Task instructions: Answer with only the number of lines below where "drinks" appears.

Input:
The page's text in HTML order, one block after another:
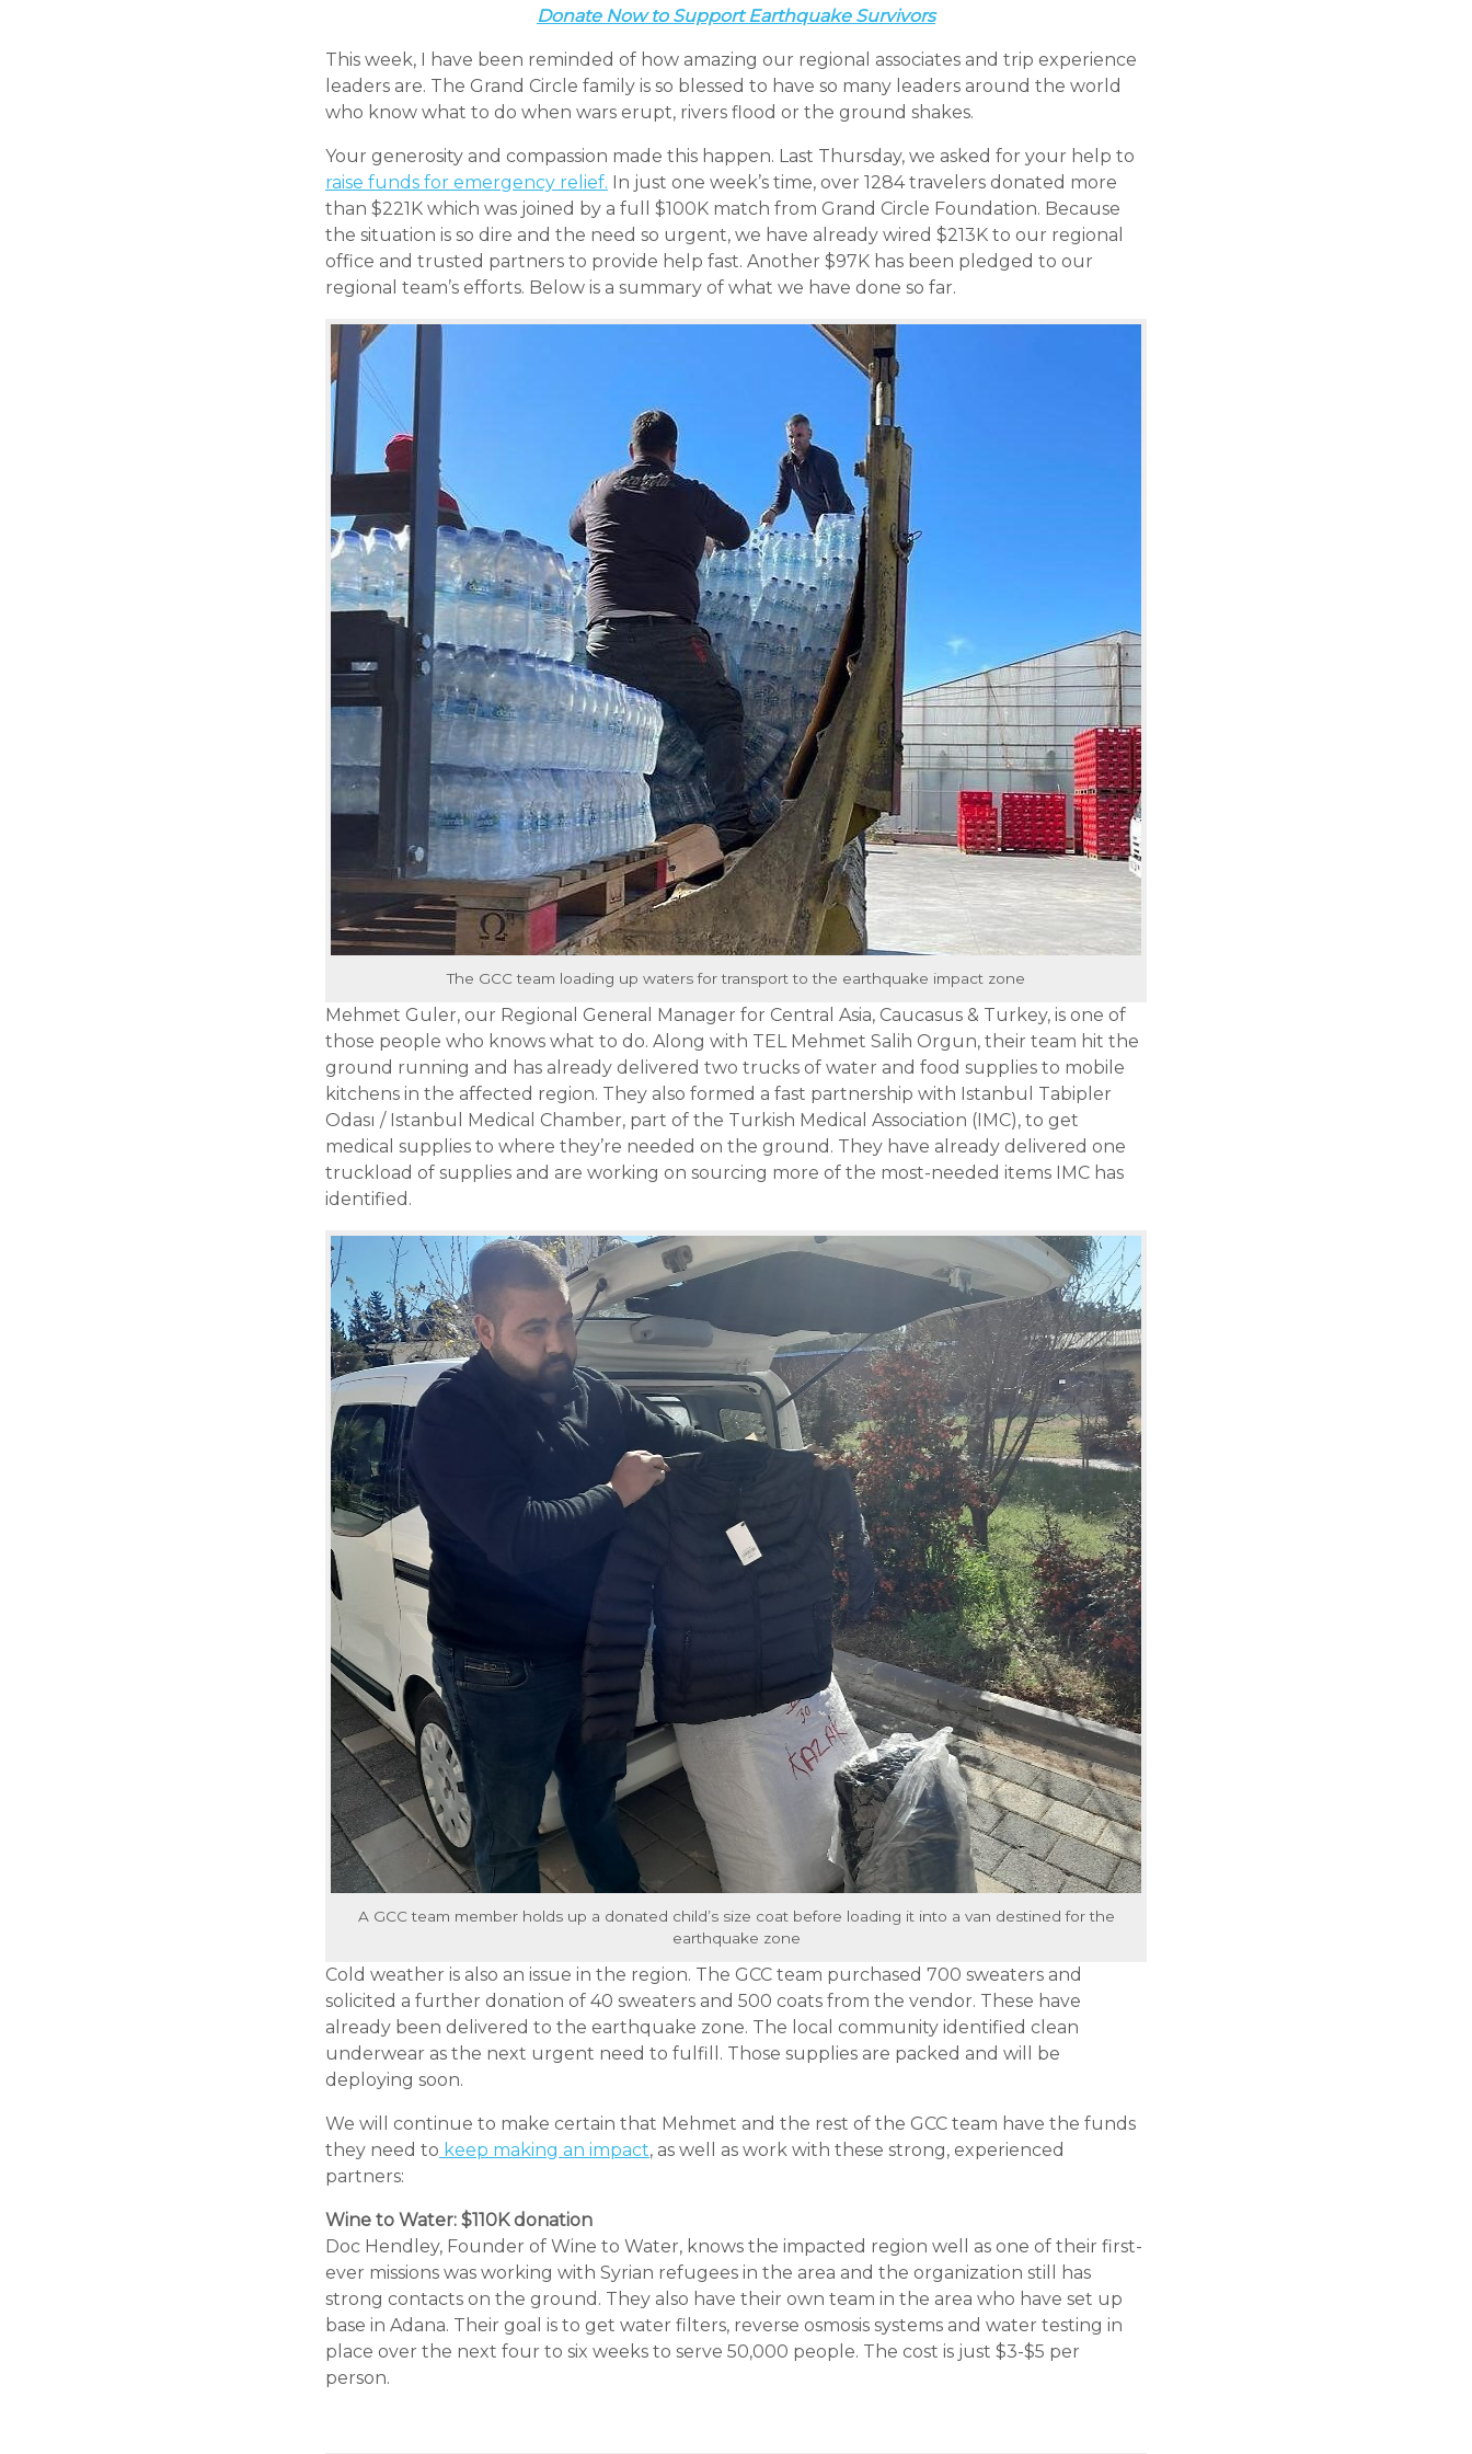
Donate Now to Support Earthquake Survivors
This week, I have been reminded of how amazing our regional associates and trip experience
leaders are. The Grand Circle family is so blessed to have so many leaders around the world
who know what to do when wars erupt, rivers flood or the ground shakes.
Your generosity and compassion made this happen. Last Thursday, we asked for your help to
raise funds for emergency relief. In just one week’s time, over 1284 travelers donated more
than $221K which was joined by a full $100K match from Grand Circle Foundation. Because
the situation is so dire and the need so urgent, we have already wired $213K to our regional
office and trusted partners to provide help fast. Another $97K has been pledged to our
regional team’s efforts. Below is a summary of what we have done so far.
The GCC team loading up waters for transport to the earthquake impact zone
Mehmet Guler, our Regional General Manager for Central Asia, Caucasus & Turkey, is one of
those people who knows what to do. Along with TEL Mehmet Salih Orgun, their team hit the
ground running and has already delivered two trucks of water and food supplies to mobile
kitchens in the affected region. They also formed a fast partnership with Istanbul Tabipler
Odası / Istanbul Medical Chamber, part of the Turkish Medical Association (IMC), to get
medical supplies to where they’re needed on the ground. They have already delivered one
truckload of supplies and are working on sourcing more of the most-needed items IMC has
identified.
A GCC team member holds up a donated child’s size coat before loading it into a van destined for the
earthquake zone
Cold weather is also an issue in the region. The GCC team purchased 700 sweaters and
solicited a further donation of 40 sweaters and 500 coats from the vendor. These have
already been delivered to the earthquake zone. The local community identified clean
underwear as the next urgent need to fulfill. Those supplies are packed and will be
deploying soon.
We will continue to make certain that Mehmet and the rest of the GCC team have the funds
they need to keep making an impact, as well as work with these strong, experienced
partners:
Wine to Water: $110K donation
Doc Hendley, Founder of Wine to Water, knows the impacted region well as one of their first-
ever missions was working with Syrian refugees in the area and the organization still has
strong contacts on the ground. They also have their own team in the area who have set up
base in Adana. Their goal is to get water filters, reverse osmosis systems and water testing in
place over the next four to six weeks to serve 50,000 people. The cost is just $3-$5 per
person.
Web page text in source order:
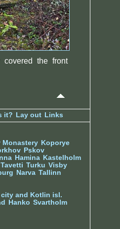
covered the front
it? Lay out Links
Monastery Koporye
Pskov
Hamina Kastelholm
Tavetti Turku Visby
Narva Tallinn
and Kotlin isl.
Hanko Svartholm
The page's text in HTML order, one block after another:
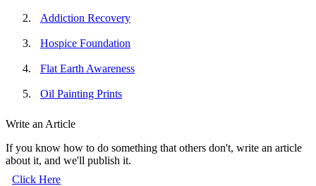
Addiction Recovery
Hospice Foundation
Flat Earth Awareness
Oil Painting Prints
Write an Article
If you know how to do something that others don't, write an article
about it, and we'll publish it.
Click Here
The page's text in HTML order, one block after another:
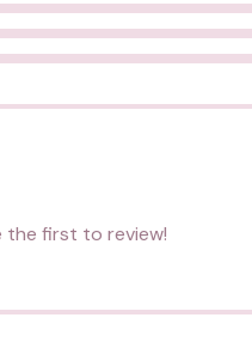
the first to review!
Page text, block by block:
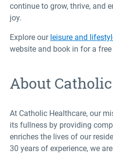
continue to grow, thrive, and
joy.
Explore our leisure and
website and book in for a
About
At Catholic Healthcare, our
its fullness by providing
enriches the lives of our
30 years of experience, we
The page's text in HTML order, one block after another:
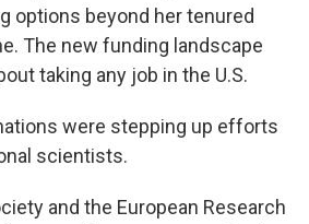
options beyond her tenured
The new funding landscape
taking any job in the U.S.
were stepping up efforts
scientists.
and the European Research
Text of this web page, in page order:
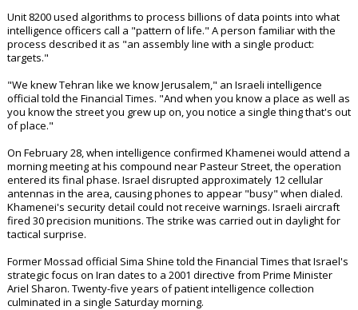
Unit 8200 used algorithms to process billions of data points into what
intelligence officers call a "pattern of life." A person familiar with the
process described it as "an assembly line with a single product:
targets."
"We knew Tehran like we know Jerusalem," an Israeli intelligence
official told the Financial Times. "And when you know a place as well as
you know the street you grew up on, you notice a single thing that's out
of place."
On February 28, when intelligence confirmed Khamenei would attend a
morning meeting at his compound near Pasteur Street, the operation
entered its final phase. Israel disrupted approximately 12 cellular
antennas in the area, causing phones to appear "busy" when dialed.
Khamenei's security detail could not receive warnings. Israeli aircraft
fired 30 precision munitions. The strike was carried out in daylight for
tactical surprise.
Former Mossad official Sima Shine told the Financial Times that Israel's
strategic focus on Iran dates to a 2001 directive from Prime Minister
Ariel Sharon. Twenty-five years of patient intelligence collection
culminated in a single Saturday morning.
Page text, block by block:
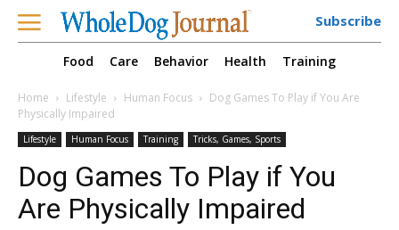
Subscribe
Food Care Behavior Health Training
Home Lifestyle Human Focus
Dog Games To Play if You Are
Physically Impaired
Lifestyle Human Focus Training Tricks, Games, Sports
Dog Games To Play if You
Are Physically Impaired
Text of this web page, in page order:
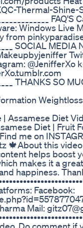
Thermal-Shine-
FAQ'S
Windows Live
from
SOCIAL
@JenifferXo
THANKS SO
| Assamese Diet
Diet | Fruit
me on
🍁About this
helps boost
makes it a
happiness.
Facebook:
Mail:
Do comment if
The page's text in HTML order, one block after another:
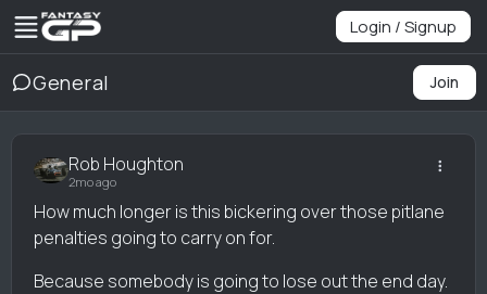
Login / Signup
General Join
Rob Houghton
2mo ago
How much longer is this bickering over those pitlane
penalties going to carry on for.
Because somebody is going to lose out the end day.
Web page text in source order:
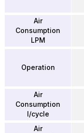
Air
Consumption
LPM
Operation
Air
Consumption
l/cycle
Air
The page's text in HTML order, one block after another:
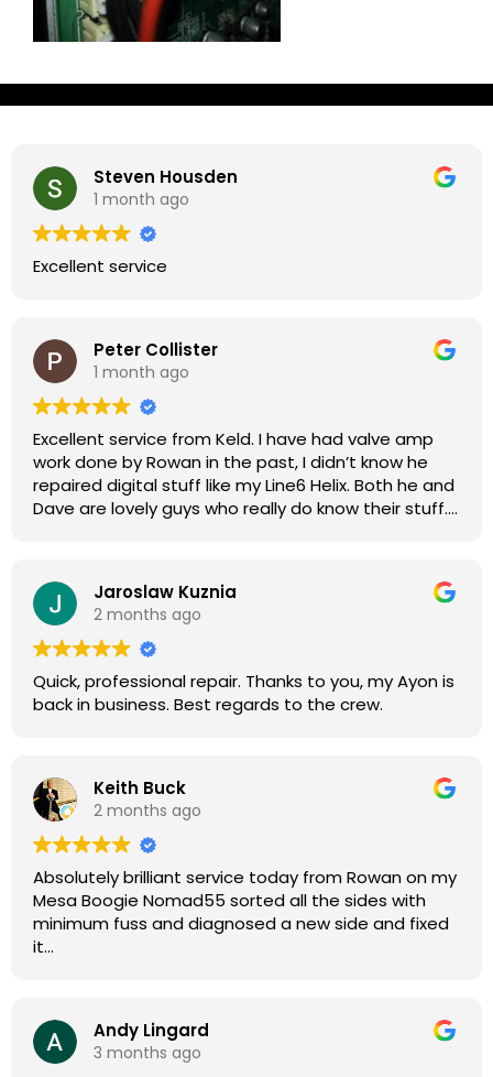
Steven Housden
1 month ago
Excellent service
Peter Collister
1 month ago
Excellent service from Keld. I have had valve amp
work done by Rowan in the past, I didn’t know he
repaired digital stuff like my Line6 Helix. Both he and
Dave are lovely guys who really do know their stuff.
were great, and my Helix now works perfectly again.
Without any hesitation I would recommend these
guys for any amp or effects repair work.
Jaroslaw Kuznia
2 months ago
Quick, professional repair. Thanks to you, my Ayon is
back in business. Best regards to the crew.
Keith Buck
2 months ago
Absolutely brilliant service today from Rowan on my
Mesa Boogie Nomad55 sorted all the sides with
minimum fuss and diagnosed a new side and fixed
it
Andy Lingard
3 months ago
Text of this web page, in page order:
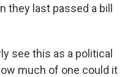
they last passed a bill
see this as a political
much of one could it
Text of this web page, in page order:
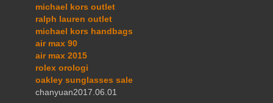
michael kors outlet
ralph lauren outlet
michael kors handbags
air max 90
air max 2015
rolex orologi
oakley sunglasses sale
chanyuan2017.06.01
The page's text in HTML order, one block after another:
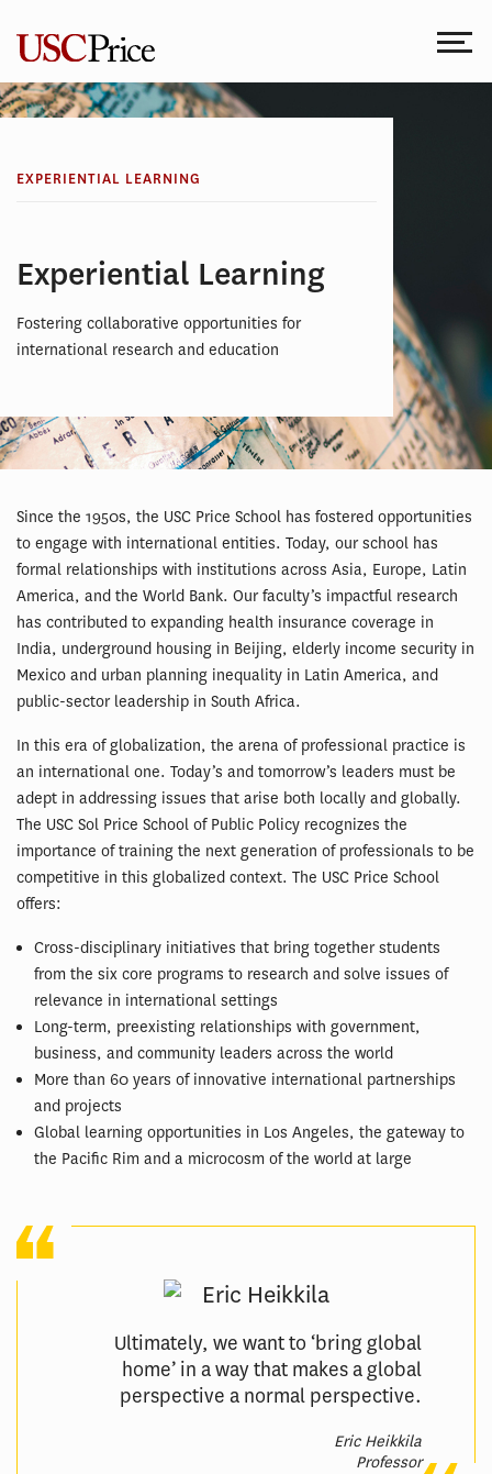
content
EXPERIENTIAL LEARNING
Experiential Learning
Fostering collaborative opportunities for
international research and education
Since the 1950s, the USC Price School has fostered opportunities
to engage with international entities. Today, our school has
formal relationships with institutions across Asia, Europe, Latin
America, and the World Bank. Our faculty’s impactful research
has contributed to expanding health insurance coverage in
India, underground housing in Beijing, elderly income security in
Mexico and urban planning inequality in Latin America, and
public-sector leadership in South Africa.
In this era of globalization, the arena of professional practice is
an international one. Today’s and tomorrow’s leaders must be
adept in addressing issues that arise both locally and globally.
The USC Sol Price School of Public Policy recognizes the
importance of training the next generation of professionals to be
competitive in this globalized context. The USC Price School
offers:
Cross-disciplinary initiatives that bring together students
from the six core programs to research and solve issues of
relevance in international settings
Long-term, preexisting relationships with government,
business, and community leaders across the world
More than 60 years of innovative international partnerships
and projects
Global learning opportunities in Los Angeles, the gateway to
the Pacific Rim and a microcosm of the world at large
Ultimately, we want to ‘bring global
home’ in a way that makes a global
perspective a normal perspective.
Eric Heikkila
Professor
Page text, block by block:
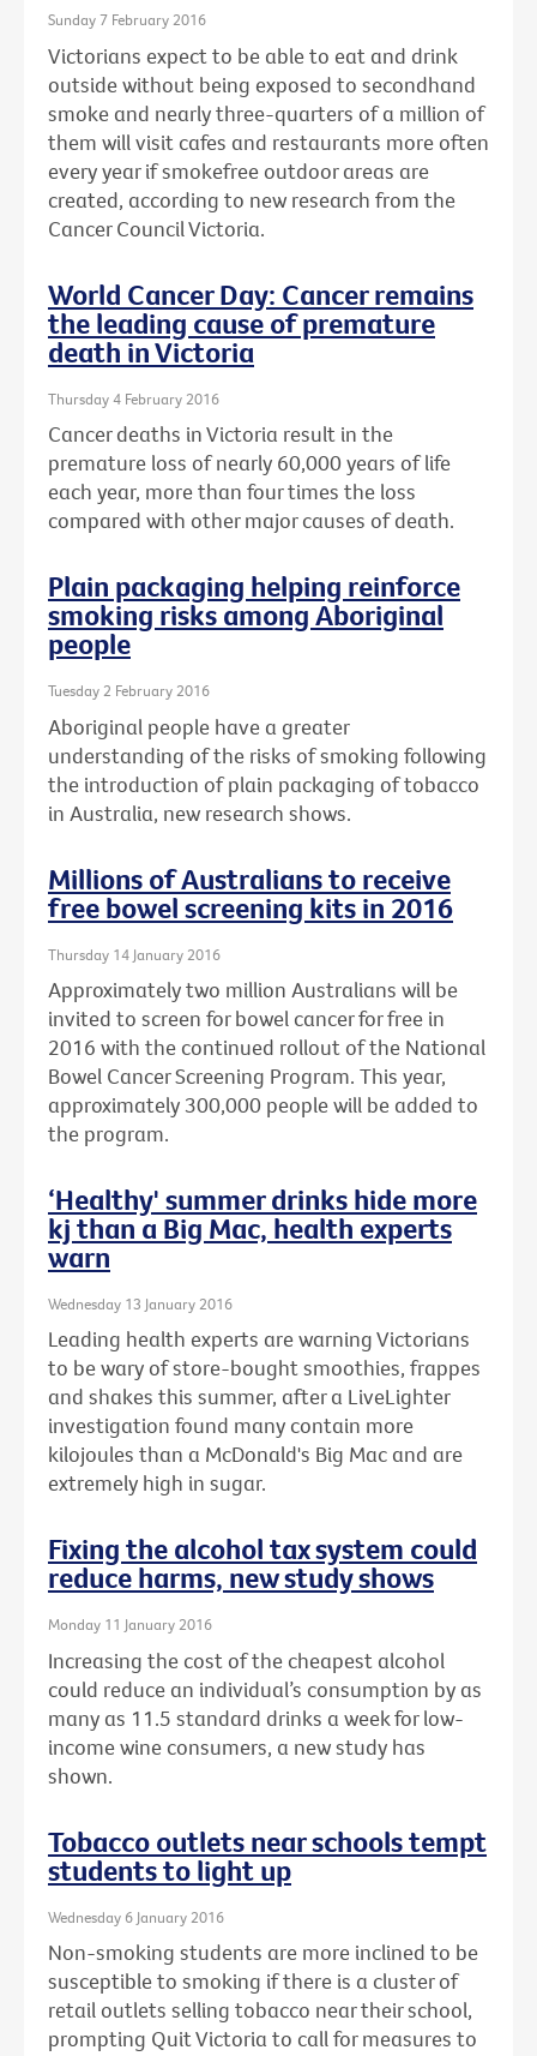
Sunday 7 February 2016
Victorians expect to be able to eat and drink
outside without being exposed to secondhand
smoke and nearly three-quarters of a million of
them will visit cafes and restaurants more often
every year if smokefree outdoor areas are
created, according to new research from the
Cancer Council Victoria.
World Cancer Day: Cancer remains
the leading cause of premature
death in Victoria
Thursday 4 February 2016
Cancer deaths in Victoria result in the
premature loss of nearly 60,000 years of life
each year, more than four times the loss
compared with other major causes of death.
Plain packaging helping reinforce
smoking risks among Aboriginal
people
Tuesday 2 February 2016
Aboriginal people have a greater
understanding of the risks of smoking following
the introduction of plain packaging of tobacco
in Australia, new research shows.
Millions of Australians to receive
free bowel screening kits in 2016
Thursday 14 January 2016
Approximately two million Australians will be
invited to screen for bowel cancer for free in
2016 with the continued rollout of the National
Bowel Cancer Screening Program. This year,
approximately 300,000 people will be added to
the program.
‘Healthy' summer drinks hide more
kj than a Big Mac, health experts
warn
Wednesday 13 January 2016
Leading health experts are warning Victorians
to be wary of store-bought smoothies, frappes
and shakes this summer, after a LiveLighter
investigation found many contain more
kilojoules than a McDonald's Big Mac and are
extremely high in sugar.
Fixing the alcohol tax system could
reduce harms, new study shows
Monday 11 January 2016
Increasing the cost of the cheapest alcohol
could reduce an individual’s consumption by as
many as 11.5 standard drinks a week for low-
income wine consumers, a new study has
shown.
Tobacco outlets near schools tempt
students to light up
Wednesday 6 January 2016
Non-smoking students are more inclined to be
susceptible to smoking if there is a cluster of
retail outlets selling tobacco near their school,
prompting Quit Victoria to call for measures to

Written response: 2